- Soltanabad Location within Iran
- Coordinates: 36°24′15″N 58°02′21″E﻿ / ﻿36.40417°N 58.03917°E
- Country: Iran
- Province: Razavi Khorasan
- County: Khoshab
- District: Central

Population (2016)
- • Total: 5,932
- Time zone: UTC+3:30 (IRST)

= Soltanabad, Khoshab =

City in Razavi Khorasan Province, Iran

Soltanabad (سلطان‌ آباد) (Note: Also romanized as Solţānābād; also known as Sultānābād) is a city in the Central District of Khoshab County, Razavi Khorasan Province, Iran, serving as the capital of both the county and the district. It is also the administrative center for Soltanabad Rural District.

==Demographics==
===Population===
At the time of the 2006 National Census, the city's population was 4,821 in 1,232 households, when it was the capital of the former Khoshab District in Sabzevar County.

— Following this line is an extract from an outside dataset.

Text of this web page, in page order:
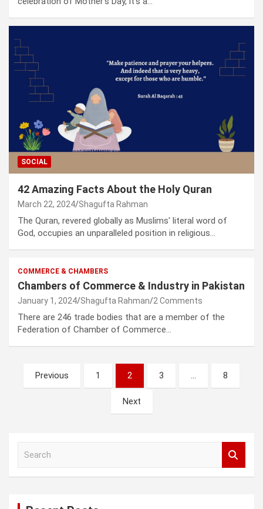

The following census in 2011 counted 5,495 people in 1,508 households, by which time the district had been separated from the county in the establishment of Khoshab County. The city and the rural district were transferred to the new Central District, with Soltanabad as the county's capital. The 2016 census measured the population of the city as 5,932 people in 1,751 households.